Records from a data source
*** Block opens ***

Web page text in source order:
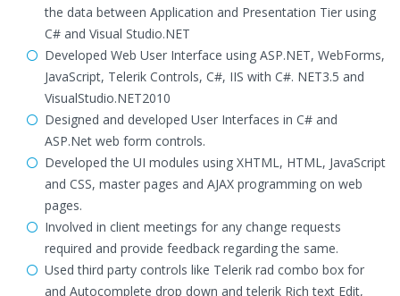
the data between Application and Presentation Tier using
C# and Visual Studio.NET
Developed Web User Interface using ASP.NET, WebForms,
JavaScript, Telerik Controls, C#, IIS with C#. NET3.5 and
VisualStudio.NET2010
Designed and developed User Interfaces in C# and
ASP.Net web form controls.
Developed the UI modules using XHTML, HTML, JavaScript
and CSS, master pages and AJAX programming on web
pages.
Involved in client meetings for any change requests
required and provide feedback regarding the same.
Used third party controls like Telerik rad combo box for
and Autocomplete drop down and telerik Rich text Edit,

*** Block closes ***

What is the number of lines in these entries that hold "using"? Reply with the figure alone.

3